We now consider the problem of a scalar quantity transported in a known velocity field $\b{u}$. The velocity field is given by \[\b{u} = (u_x,u_y) = (x, -y),\] which represents the flow near a stagnation point $(x,y) = (0,0)$. The streamlines $xy=\mathrm{const.}$ and change direction with respect to the Cartesian grid. The convection-diffusion equation (also known as the scalar transport equation) to be solved is \[\alpha \b{\nabla}^2 \phi - \b{u}\cdot \b{\nabla}\phi = 0\] with the following boundary conditions:
- $\phi = 0$ along the north (inlet) boundary;
- linear variation $\phi = (1 - y)$ along the west boundary ($x = 0$);
- symmetry condition on the south boundary;
- zero gradient at the east (outlet) boundary.
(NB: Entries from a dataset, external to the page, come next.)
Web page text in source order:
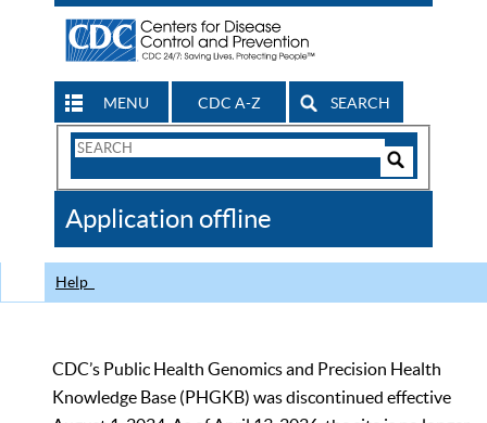
MENU CDC A-Z SEARCH
Search
CDC
Application offline
Help
CDC’s Public Health Genomics and Precision Health
Knowledge Base (PHGKB) was discontinued effective
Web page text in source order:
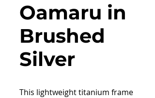
Oamaru in
Brushed
Silver
This lightweight titanium frame
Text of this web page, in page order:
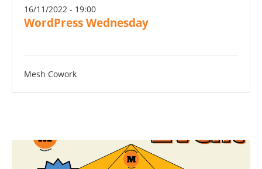
16/11/2022 - 19:00
WordPress Wednesday
Mesh Cowork
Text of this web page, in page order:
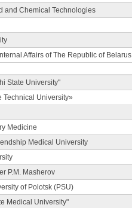
and Chemical Technologies
Affairs of The Republic of Belarus
State University"
Technical University»
Medicine
Medical University
P.M. Masherov
of Polotsk (PSU)
Medical University"
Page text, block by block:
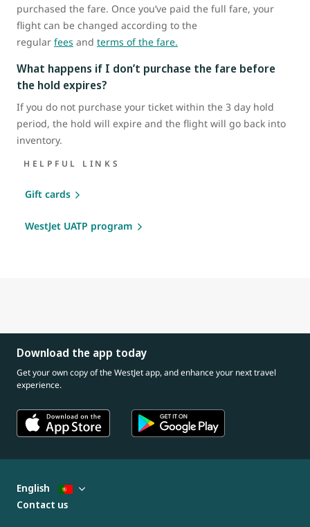
purchased the fare. Once you’ve paid the full fare, your
flight can be changed according to the
regular fees and terms of the fare.
What happens if I don’t purchase the fare before
the hold expires?
If you do not purchase your ticket within the 3 day hold
period, the hold will expire and the flight will go back into
inventory.
HELPFUL LINKS
Gift cards
WestJet UATP program
Download the app today
Get your own copy of the WestJet app, and enhance your next travel
experience.
English
Contact us
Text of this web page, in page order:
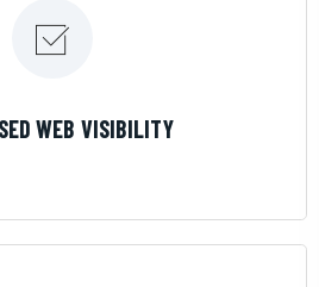
WEB VISIBILITY
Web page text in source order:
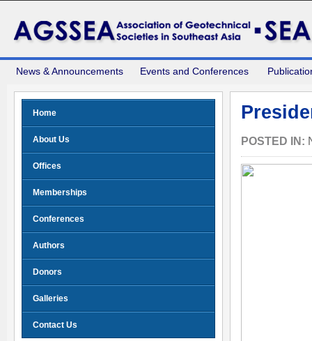
News & Announcements Events and Conferences
POSTED IN:
Home
About Us
Offices
Memberships
Conferences
Authors
Donors
Galleries
Contact Us
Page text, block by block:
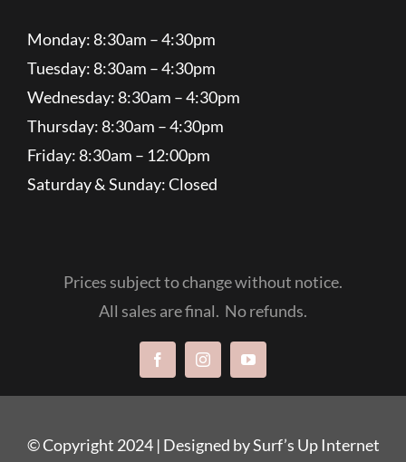
Monday: 8:30am – 4:30pm
Tuesday: 8:30am – 4:30pm
Wednesday: 8:30am – 4:30pm
Thursday: 8:30am – 4:30pm
Friday: 8:30am – 12:00pm
Saturday & Sunday: Closed
Prices subject to change without notice.
All sales are final. No refunds.
© Copyright 2024 | Designed by Surf’s Up Internet
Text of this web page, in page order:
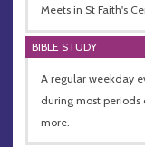
Meets in St Faith's
BIBLE STUDY
A regular weekday
during most periods
more.
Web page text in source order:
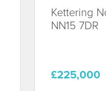
Kettering
NN15 7DR
£225,000
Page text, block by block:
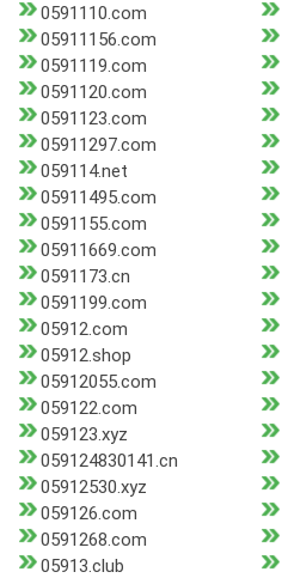
0591110.com
05911156.com
0591119.com
0591120.com
0591123.com
05911297.com
059114.net
05911495.com
0591155.com
05911669.com
0591173.cn
0591199.com
05912.com
05912.shop
05912055.com
059122.com
059123.xyz
059124830141.cn
05912530.xyz
059126.com
0591268.com
05913.club
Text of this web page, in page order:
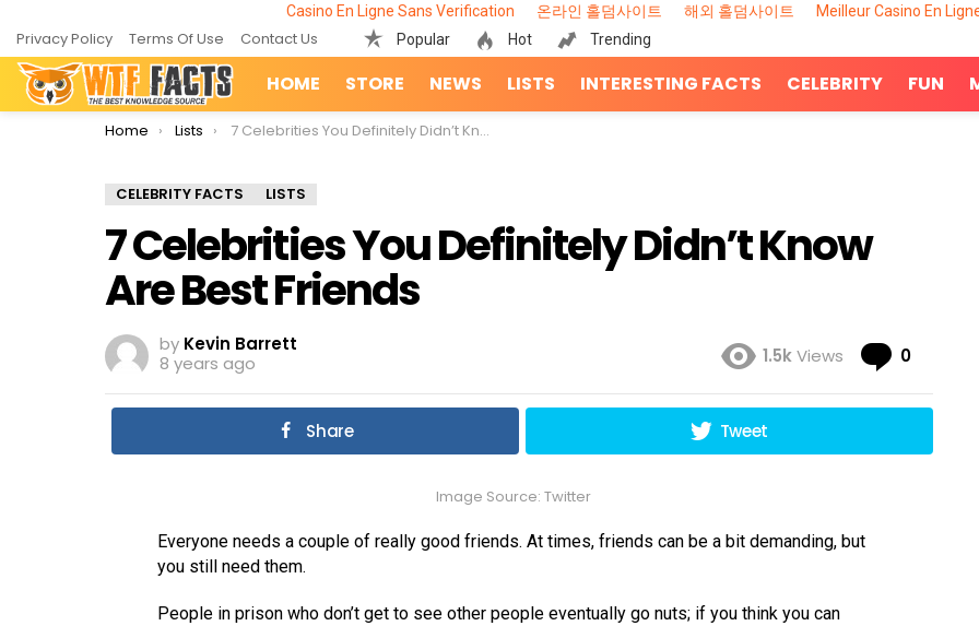
Casino En Ligne Sans Verification 온라인 홀덤사이트 해외 홀덤사이트 Meilleur Casino En
Privacy Policy Terms Of Use Contact Us Popular Hot Trending
HOME STORE NEWS LISTS INTERESTING FACTS CELEBRITY FUN
You are here:
Home Lists 7 Celebrities You Definitely Didn’t Know Are Best Friends
CELEBRITY FACTS LISTS
7 Celebrities You Definitely Didn’t Know
Are Best Friends
by Kevin Barrett
8 years ago
1.5kViews 0
Share Tweet
Image Source: Twitter
Everyone needs a couple of really good friends. At times, friends can be a bit demanding, but
you still need them.
People in prison who don’t get to see other people eventually go nuts; if you think you can
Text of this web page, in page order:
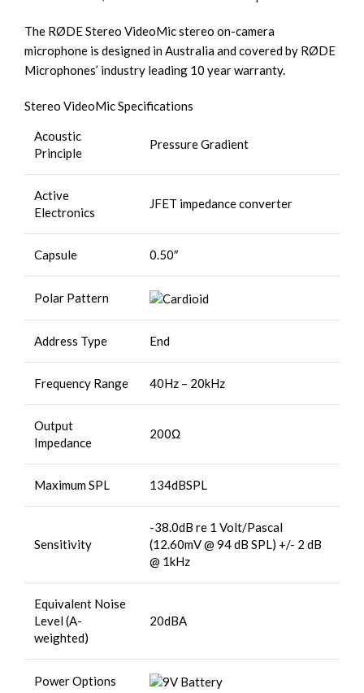
The RØDE Stereo VideoMic stereo on-camera
microphone is designed in Australia and covered by RØDE
Microphones’ industry leading 10 year warranty.
Stereo VideoMic Specifications
Acoustic
Principle
Pressure Gradient
Active
Electronics
JFET impedance converter
Capsule 0.50″
Polar Pattern
Address Type End
Frequency Range 40Hz – 20kHz
Output
Impedance
200Ω
Maximum SPL 134dBSPL
Sensitivity
-38.0dB re 1 Volt/Pascal
(12.60mV @ 94 dB SPL) +/- 2 dB
@ 1kHz
Equivalent Noise
Level (A-
weighted)
20dBA
Power Options
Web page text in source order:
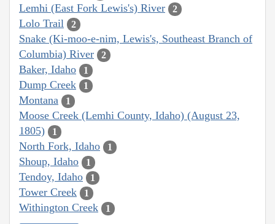
Lemhi (East Fork Lewis's) River 2
Lolo Trail 2
Snake (Ki-moo-e-nim, Lewis's, Southeast Branch of
Columbia) River
2
Baker, Idaho 1
Dump Creek 1
Montana 1
Moose Creek (Lemhi County, Idaho) (August 23,
1805)
1
North Fork, Idaho 1
Shoup, Idaho 1
Tendoy, Idaho 1
Tower Creek 1
Withington Creek 1
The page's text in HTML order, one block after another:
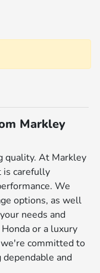
Markley
quality. At Markley
is carefully
We
options, as well
needs and
or a luxury
committed to
and
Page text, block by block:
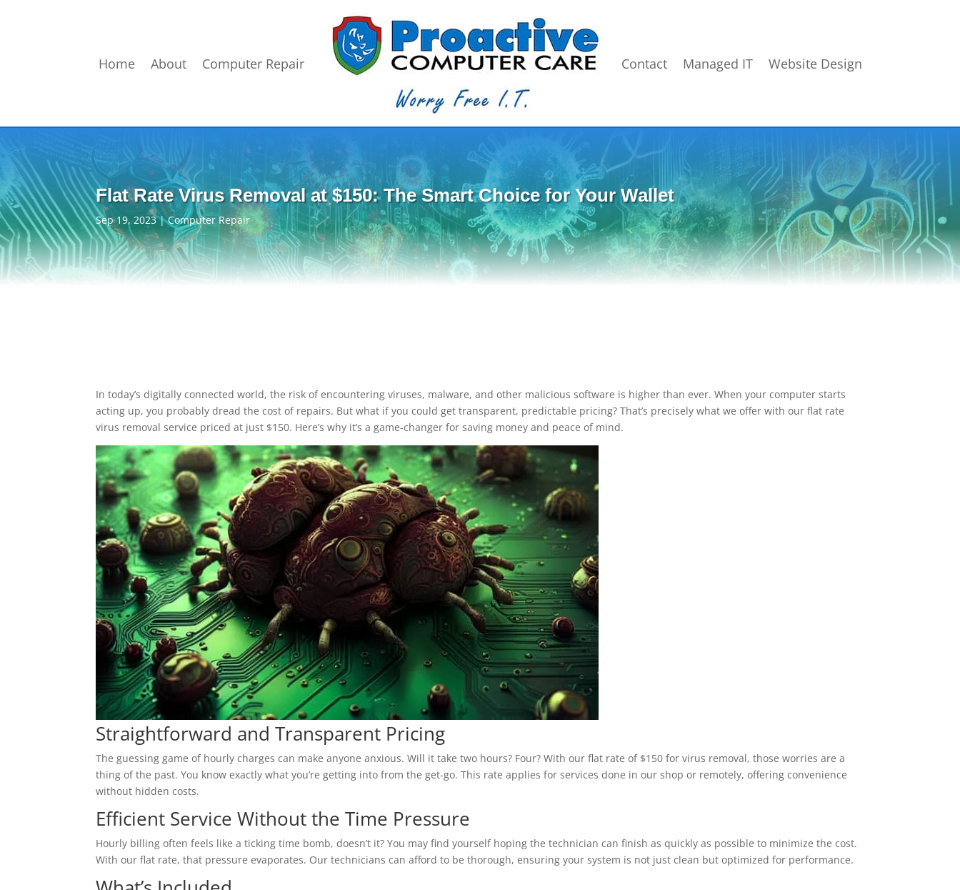
Home About Computer Repair Contact Managed IT Website Design
Flat Rate Virus Removal at $150: The Smart Choice for Your Wallet
Sep 19, 2023|Computer Repair
In today’s digitally connected world, the risk of encountering viruses, malware, and other malicious software is higher than ever. When your computer starts
acting up, you probably dread the cost of repairs. But what if you could get transparent, predictable pricing? That’s precisely what we offer with our flat rate
virus removal service priced at just $150. Here’s why it’s a game-changer for saving money and peace of mind.
Straightforward and Transparent Pricing
The guessing game of hourly charges can make anyone anxious. Will it take two hours? Four? With our flat rate of $150 for virus removal, those worries are a
thing of the past. You know exactly what you’re getting into from the get-go. This rate applies for services done in our shop or remotely, offering convenience
without hidden costs.
Efficient Service Without the Time Pressure
Hourly billing often feels like a ticking time bomb, doesn’t it? You may find yourself hoping the technician can finish as quickly as possible to minimize the cost.
With our flat rate, that pressure evaporates. Our technicians can afford to be thorough, ensuring your system is not just clean but optimized for performance.
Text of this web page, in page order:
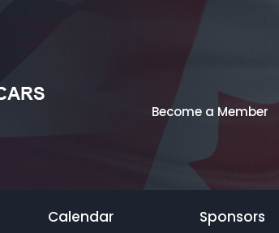
Become a Member
Calendar Sponsors
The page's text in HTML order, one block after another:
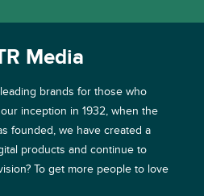
Media
brands for those who
inception in 1932, when the
founded, we have created a
products and continue to
To get more people to love
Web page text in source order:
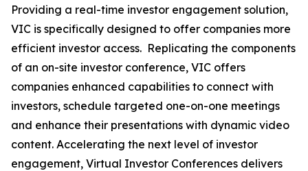
Providing a real-time investor engagement solution,
VIC is specifically designed to offer companies more
efficient investor access. Replicating the components
of an on-site investor conference, VIC offers
companies enhanced capabilities to connect with
investors, schedule targeted one-on-one meetings
and enhance their presentations with dynamic video
content. Accelerating the next level of investor
engagement, Virtual Investor Conferences delivers
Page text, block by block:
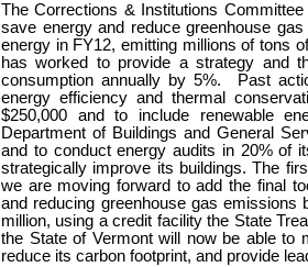
The Corrections & Institutions
save energy and reduce greenhouse gas
energy in FY12, emitting millions of tons
has worked to provide a strategy and
consumption annually by 5%. Past
energy efficiency and thermal
$250,000 and to include renewable
Department of Buildings and General
and to conduct energy audits in 20% of
strategically improve its buildings. The
we are moving forward to add the final
and reducing greenhouse gas
million, using a credit facility the State
the State of Vermont will now be able to
reduce its carbon footprint, and provide
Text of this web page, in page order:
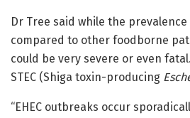
Dr Tree said while the prevalence
compared to other foodborne
could be very severe or even
STEC (Shiga toxin-producing
“EHEC outbreaks occur
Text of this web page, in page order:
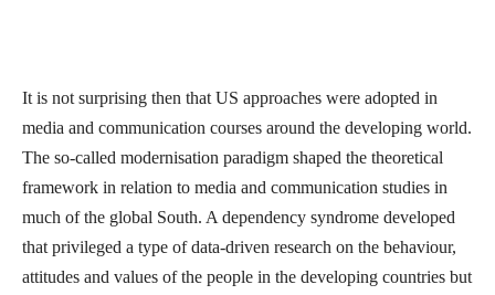
It is not surprising then that US approaches were adopted in
media and communication courses around the developing world.
The so-called modernisation paradigm shaped the theoretical
framework in relation to media and communication studies in
much of the global South. A dependency syndrome developed
that privileged a type of data-driven research on the behaviour,
attitudes and values of the people in the developing countries but
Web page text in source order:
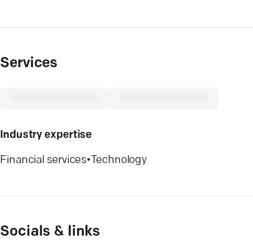
Services
Industry expertise
Financial services•Technology
Socials & links
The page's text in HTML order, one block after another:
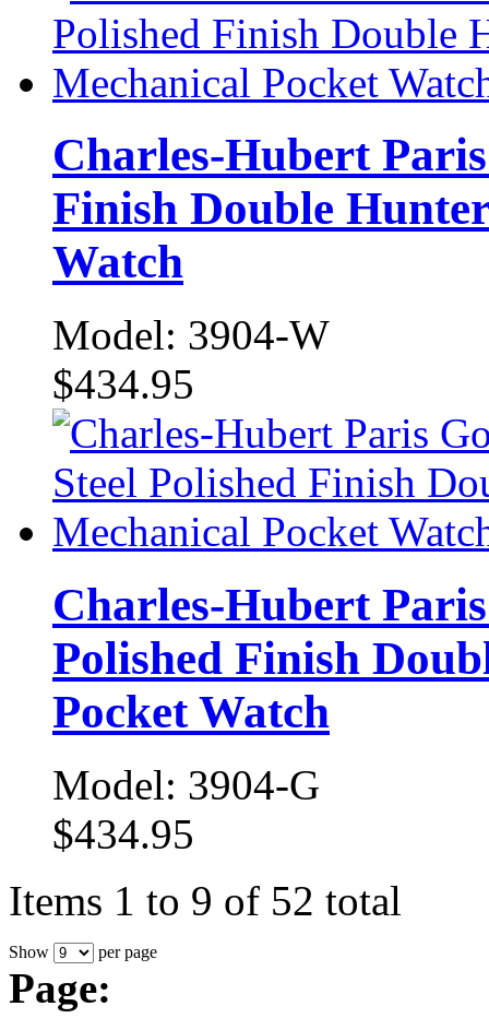
Charles-Hubert
Finish Double
Watch
Model: 3904-W
$434.95
Charles-Hubert
Polished Finish
Pocket Watch
Model: 3904-G
$434.95
Items 1 to 9 of 52 total
Show per page
Page:
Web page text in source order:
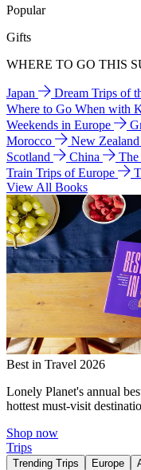
Popular
Gifts
WHERE TO GO THIS
Japan Dream Trips of
Where to Go When with
Weekends in Europe
Morocco
New Zealand
Scotland
China
Train Trips of Europe
View All Books
Best in Travel 2026
Lonely Planet's annual
hottest must-visit
Shop now
Trips
Trending Trips Europe
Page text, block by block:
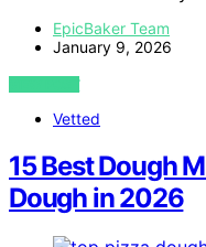
EpicBaker Team
January 9, 2026
VIEW POST
Vetted
15 Best Dough
Dough in 2026
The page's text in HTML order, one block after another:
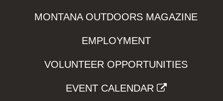
MONTANA OUTDOORS MAGAZINE
EMPLOYMENT
VOLUNTEER OPPORTUNITIES
EVENT CALENDAR
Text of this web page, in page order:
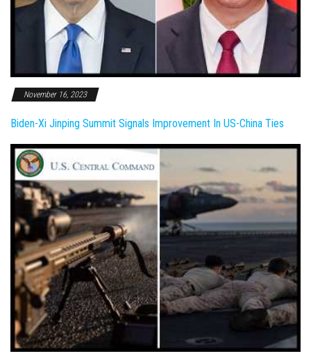
November 16, 2023
Biden-Xi Jinping Summit Signals Improvement In US-China Ties
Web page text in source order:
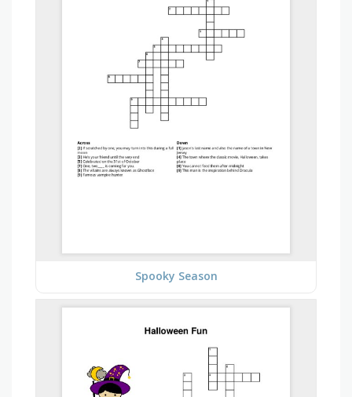
Spooky Season
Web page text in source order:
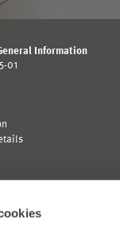
Information
01
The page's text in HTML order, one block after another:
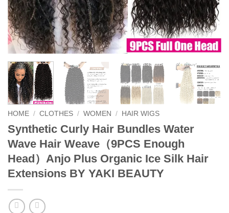
HOME / CLOTHES / WOMEN / HAIR WIGS
Synthetic Curly Hair Bundles Water
Wave Hair Weave（9PCS Enough
Head）Anjo Plus Organic Ice Silk Hair
Extensions BY YAKI BEAUTY
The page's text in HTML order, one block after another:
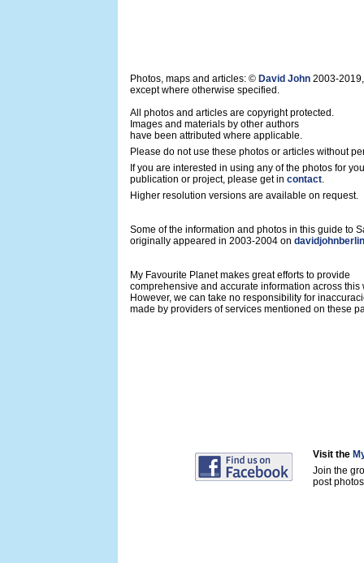
Photos, maps and articles: © David John 2003-2019,
except where otherwise specified.
All photos and articles are copyright protected.
Images and materials by other authors
have been attributed where applicable.
Please do not use these photos or articles without
If you are interested in using any of the photos for
publication or project, please get in contact.
Higher resolution versions are available on request.
Some of the information and photos in this guide to
originally appeared in 2003-2004 on
My Favourite Planet makes great efforts to provide
comprehensive and accurate information across this
However, we can take no responsibility for
made by providers of services mentioned on these
Visit the
Join the
post
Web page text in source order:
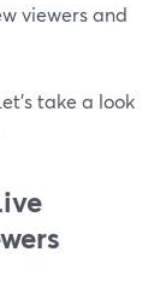
viewers and
take a look
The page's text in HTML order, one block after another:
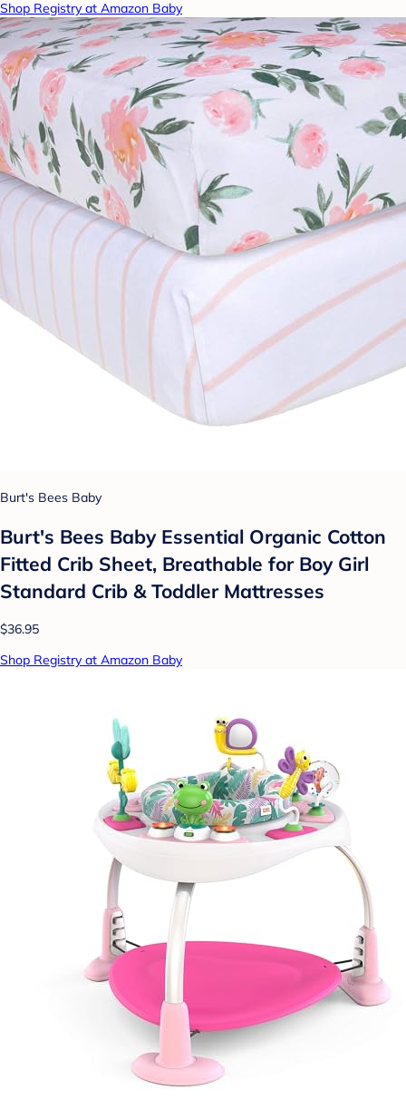
Shop Registry at Amazon Baby
Burt's Bees Baby
Burt's Bees Baby Essential Organic Cotton
Fitted Crib Sheet, Breathable for Boy Girl
Standard Crib & Toddler Mattresses
$36.95
Shop Registry at Amazon Baby
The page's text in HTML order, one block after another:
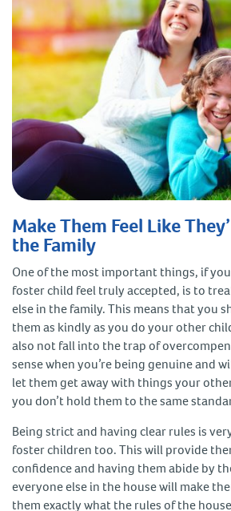
Make Them Feel Like
the Family
One of the most important things, if
foster child feel truly accepted, is to
else in the family. This means that you
them as kindly as you do your other
also not fall into the trap of
sense when you’re being genuine and
let them get away with things your
you don’t hold them to the same
Being strict and having clear rules is
foster children too. This will provide
confidence and having them abide by
everyone else in the house will make
them exactly what the rules of the
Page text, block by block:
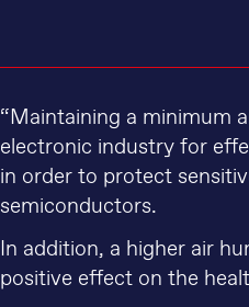
“Maintaining a minimum
electronic industry for
in order to protect
semiconductors.
In addition, a higher air
positive effect on the
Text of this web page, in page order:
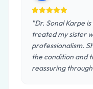
"Dr. Sonal Karpe
treated my sister
professionalism.
the condition and
reassuring
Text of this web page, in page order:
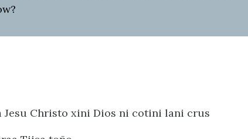
Jesu Christo xini Dios ni cotini lani crus

The parameter $\alpha$ is the diffusivity for the scalar quantity $\phi$. The problem and boundary conditions are schematically represented in the Figure 10. The solutions obtained by Ferziger and Perić are shown in Figure 11.
The meshless solution is obtained on regular point arrangements of sizes 100 × 100 and 300 × 300, for the 2 cases of diffusivity $\alpha = 0.01$ and $\alpha = 0.001$, respectively. For comparison we have plotted the contour lines at the same intervals as the original authors of this example (see Figure 12). The basis functions are the 5 monomials $1$, $x$, $y$, $x^2$, $y^2$.